Many active flippers use more than one capital source over time. The smart move is to get terms from more than one and compare total cost over your project plus the service level you actually want.

Cost and service in practice

On a flip, compare the blended cost of rate plus points over your project timeline, the LTV and ARV advance, the rehab budget the lender will fund, and — critically — how fast and smoothly draws are released, since slow draws stall a renovation. A long-tenured platform may win on raw pricing for a clean, standardized flip; an advisor-led lender often wins on the messy deal and on draw responsiveness. Match the loan term to a realistic exit.

The honest bottom line

Anchor's longevity, scale, and multi-cycle track record are genuine advantages for experienced flippers. Real Lending's advantages are service depth, Texas-metro knowledge, and product breadth that covers wholesaling and long-term holds. Most investors are well served getting a quote from each on the specific deal in front of them.

A note on facts

Anchor's funding volume, founding year, and state count are drawn from its public materials and may change over time. We've kept this comparison factual and avoided claiming advantages we can't substantiate. For your specific deal, the only comparison that matters is the actual terms each lender quotes you.

The verdict

Anchor Loans is a strong choice for experienced flippers who value a long-tenured national platform with a proven multi-cycle track record. Real Lending fits investors who want advisor-led service, deep Texas-metro expertise, transactional funding, or a deal that benefits from a conversation. Get terms from both and compare total cost and draw responsiveness.

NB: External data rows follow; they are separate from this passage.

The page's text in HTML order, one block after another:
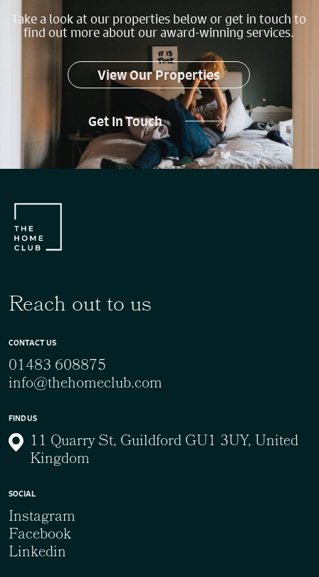
Take a look at our properties below or get in touch to
find out more about our award-winning services.
View Our Properties
Get In Touch
Reach out to us
CONTACT US
01483 608875
info@thehomeclub.com
FIND US
11 Quarry St, Guildford GU1 3UY, United
Kingdom
SOCIAL
Instagram
Facebook
Linkedin
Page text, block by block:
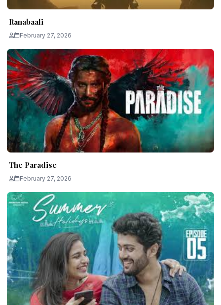
Ranabaali
February 27, 2026
The Paradise
February 27, 2026
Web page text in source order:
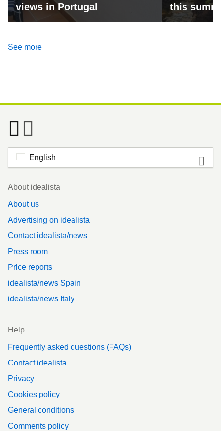
views in Portugal
this
See more
English
Footer
About idealista
About us
Advertising on idealista
Contact idealista/news
Press room
Price reports
idealista/news Spain
idealista/news Italy
Help
Frequently asked questions (FAQs)
Contact idealista
Privacy
Cookies policy
General conditions
Comments policy
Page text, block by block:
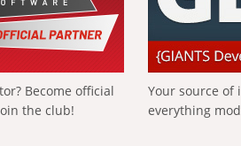
Become official
the club!
Your source
everything
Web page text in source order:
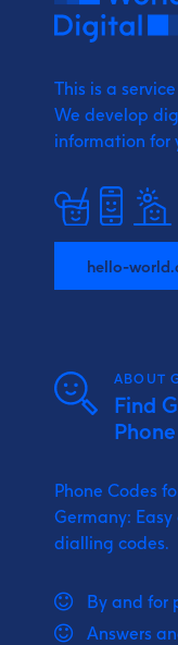
This is a
We develop
information for
hello-
ABOUT
Find
Phone Codes
Germany:
dialling codes.
By and for
Answers
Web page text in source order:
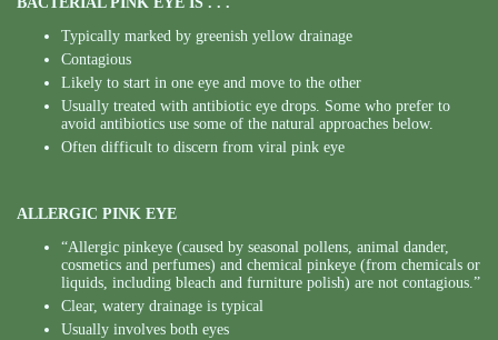
Typically marked by greenish yellow drainage
Contagious
Likely to start in one eye and move to the other
Usually treated with antibiotic eye drops. Some who prefer to
avoid antibiotics use some of the natural approaches below.
Often difficult to discern from viral pink eye
ALLERGIC PINK EYE
“Allergic pinkeye (caused by seasonal pollens, animal dander,
cosmetics and perfumes) and chemical pinkeye (from chemicals or
liquids, including bleach and furniture polish) are not contagious.”
Clear, watery drainage is typical
Usually involves both eyes
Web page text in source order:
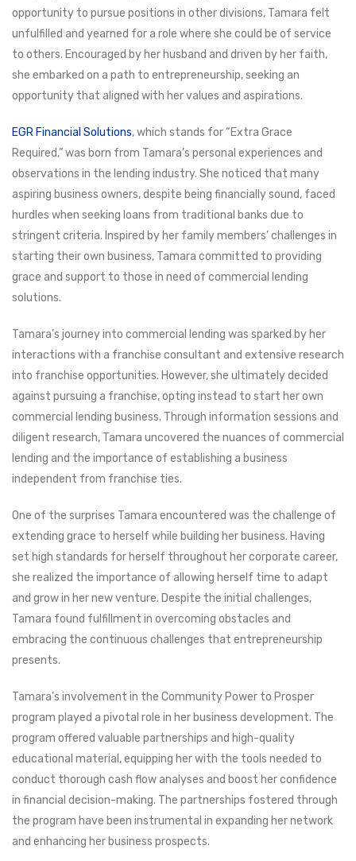
opportunity to pursue positions in other divisions, Tamara felt
unfulfilled and yearned for a role where she could be of service
to others. Encouraged by her husband and driven by her faith,
she embarked on a path to entrepreneurship, seeking an
opportunity that aligned with her values and aspirations.
EGR Financial Solutions, which stands for “Extra Grace
Required,” was born from Tamara’s personal experiences and
observations in the lending industry. She noticed that many
aspiring business owners, despite being financially sound, faced
hurdles when seeking loans from traditional banks due to
stringent criteria. Inspired by her family members’ challenges in
starting their own business, Tamara committed to providing
grace and support to those in need of commercial lending
solutions.
Tamara’s journey into commercial lending was sparked by her
interactions with a franchise consultant and extensive research
into franchise opportunities. However, she ultimately decided
against pursuing a franchise, opting instead to start her own
commercial lending business. Through information sessions and
diligent research, Tamara uncovered the nuances of commercial
lending and the importance of establishing a business
independent from franchise ties.
One of the surprises Tamara encountered was the challenge of
extending grace to herself while building her business. Having
set high standards for herself throughout her corporate career,
she realized the importance of allowing herself time to adapt
and grow in her new venture. Despite the initial challenges,
Tamara found fulfillment in overcoming obstacles and
embracing the continuous challenges that entrepreneurship
presents.
Tamara’s involvement in the Community Power to Prosper
program played a pivotal role in her business development. The
program offered valuable partnerships and high-quality
educational material, equipping her with the tools needed to
conduct thorough cash flow analyses and boost her confidence
in financial decision-making. The partnerships fostered through
the program have been instrumental in expanding her network
and enhancing her business prospects.
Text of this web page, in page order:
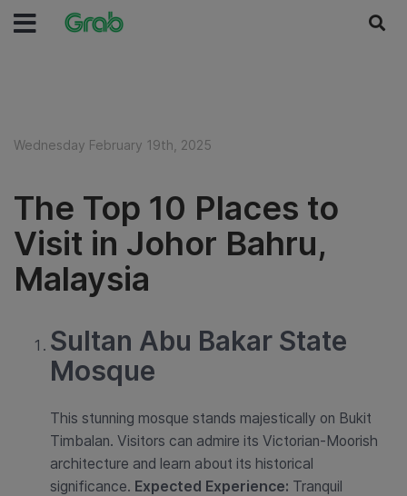
Wednesday February 19th, 2025
The Top 10 Places to
Visit in Johor Bahru,
Malaysia
Sultan Abu Bakar State
Mosque
This stunning mosque stands majestically on Bukit
Timbalan. Visitors can admire its Victorian-Moorish
architecture and learn about its historical
significance. Expected Experience: Tranquil
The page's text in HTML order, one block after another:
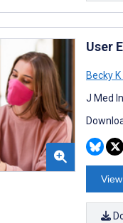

Frequently asked questions

Is Anchor Loans a good fix-and-flip lender?

Yes. Anchor Loans has funded more than $10.8 billion since 1998 across roughly 48 states and is one of the longest-running fix-and-flip lenders in the country. Its multi-cycle track record makes it a credible choice for experienced flippers.

How is Real Lending different from Anchor Loans?

Real Lending offers the same core products but with an advisor-led, deal-by-deal model and deep Texas-metro knowledge, plus transactional funding for wholesalers (not a core Anchor product). Anchor optimizes for a long-tenured national platform; Real Lending optimizes for guidance, local nuance, and draw responsiveness.

What should I compare between flip lenders?

Compare the blended cost of rate plus points over your project timeline, the LTV and ARV advance, the rehab budget funded, and how quickly draws are released — slow draws can stall a renovation. Get a quote from more than one lender and match the loan term to a realistic exit.

Competitor facts are drawn from public materials and may change over time. Real Lending is not affiliated with, endorsed by, or sponsored by the companies named. All trademarks belong to their respective owners. This is general information, not legal or financial advice.